═══ RECORDS FOR THIS EXERCISE ═══

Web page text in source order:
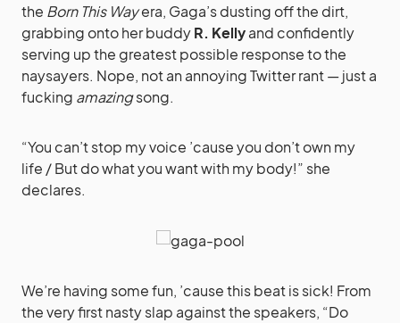
the Born This Wayera, Gaga’s dusting off the dirt,
grabbing onto her buddyR. Kellyand confidently
serving up the greatest possible response to the
naysayers. Nope, not an annoying Twitter rant — just a
fucking amazingsong.
“You can’t stop my voice ’cause you don’t own my
life / But do what you want with my body!” she
declares.
We’re having some fun, ’cause this beat is sick! From
the very first nasty slap against the speakers, “Do
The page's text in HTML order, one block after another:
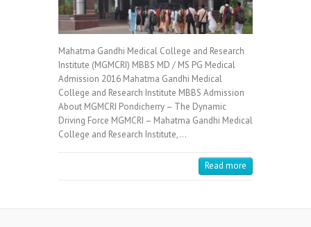
Mahatma Gandhi Medical College and Research
Institute (MGMCRI) MBBS MD / MS PG Medical
Admission 2016 Mahatma Gandhi Medical
College and Research Institute MBBS Admission
About MGMCRI Pondicherry – The Dynamic
Driving Force MGMCRI – Mahatma Gandhi Medical
College and Research Institute,…
Read more
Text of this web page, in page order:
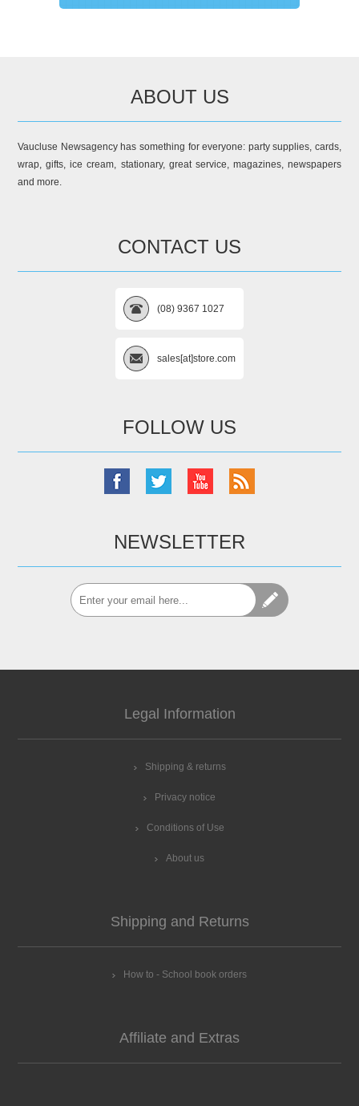
ABOUT US
Vaucluse Newsagency has something for everyone: party supplies, cards,
wrap, gifts, ice cream, stationary, great service, magazines, newspapers
and more.
CONTACT US
(08) 9367 1027
sales[at]store.com
FOLLOW US
NEWSLETTER
Legal Information
Shipping & returns
Privacy notice
Conditions of Use
About us
Shipping and Returns
How to - School book orders
Affiliate and Extras
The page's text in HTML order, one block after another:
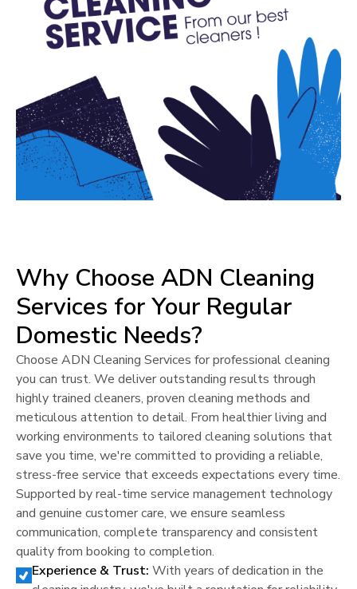
Why Choose ADN Cleaning
Services for Your Regular
Domestic Needs?
Choose ADN Cleaning Services for professional cleaning
you can trust. We deliver outstanding results through
highly trained cleaners, proven cleaning methods and
meticulous attention to detail. From healthier living and
working environments to tailored cleaning solutions that
save you time, we're committed to providing a reliable,
stress-free service that exceeds expectations every time.
Supported by real-time service management technology
and genuine customer care, we ensure seamless
communication, complete transparency and consistent
quality from booking to completion.
Experience & Trust: With years of dedication in the
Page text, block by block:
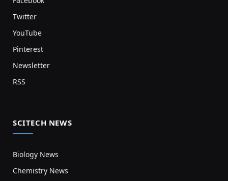
Twitter
YouTube
Pinterest
Newsletter
RSS
SCITECH NEWS
Biology News
Chemistry News
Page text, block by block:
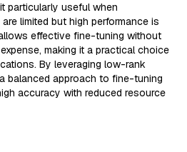
particularly useful when
limited but high performance is
effective fine-tuning without
making it a practical choice
By leveraging low-rank
balanced approach to fine-tuning
accuracy with reduced resource
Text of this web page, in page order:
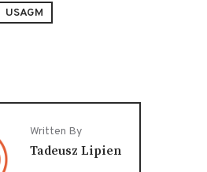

═══

▸ **EXERCISE DESCRIPTION**: Each line of the records above must be repeated exactly, but no picture belongs in the copy.

▸ **TASK RESPONSE**:
Web page text in source order:
the Born This Wayera, Gaga’s dusting off the dirt,
grabbing onto her buddyR. Kellyand confidently
serving up the greatest possible response to the
naysayers. Nope, not an annoying Twitter rant — just a
fucking amazingsong.
“You can’t stop my voice ’cause you don’t own my
life / But do what you want with my body!” she
declares.
We’re having some fun, ’cause this beat is sick! From
the very first nasty slap against the speakers, “Do
The page's text in HTML order, one block after another:
Mahatma Gandhi Medical College and Research
Institute (MGMCRI) MBBS MD / MS PG Medical
Admission 2016 Mahatma Gandhi Medical
College and Research Institute MBBS Admission
About MGMCRI Pondicherry – The Dynamic
Driving Force MGMCRI – Mahatma Gandhi Medical
College and Research Institute,…
Read more
Text of this web page, in page order:
ABOUT US
Vaucluse Newsagency has something for everyone: party supplies, cards,
wrap, gifts, ice cream, stationary, great service, magazines, newspapers
and more.
CONTACT US
(08) 9367 1027
sales[at]store.com
FOLLOW US
NEWSLETTER
Legal Information
Shipping & returns
Privacy notice
Conditions of Use
About us
Shipping and Returns
How to - School book orders
Affiliate and Extras
The page's text in HTML order, one block after another:
Why Choose ADN Cleaning
Services for Your Regular
Domestic Needs?
Choose ADN Cleaning Services for professional cleaning
you can trust. We deliver outstanding results through
highly trained cleaners, proven cleaning methods and
meticulous attention to detail. From healthier living and
working environments to tailored cleaning solutions that
save you time, we're committed to providing a reliable,
stress-free service that exceeds expectations every time.
Supported by real-time service management technology
and genuine customer care, we ensure seamless
communication, complete transparency and consistent
quality from booking to completion.
Experience & Trust: With years of dedication in the
Page text, block by block:
Twitter
YouTube
Pinterest
Newsletter
RSS
SCITECH NEWS
Biology News
Chemistry News
Page text, block by block:
particularly useful when
limited but high performance is
effective fine-tuning without
making it a practical choice
By leveraging low-rank
balanced approach to fine-tuning
accuracy with reduced resource
Text of this web page, in page order:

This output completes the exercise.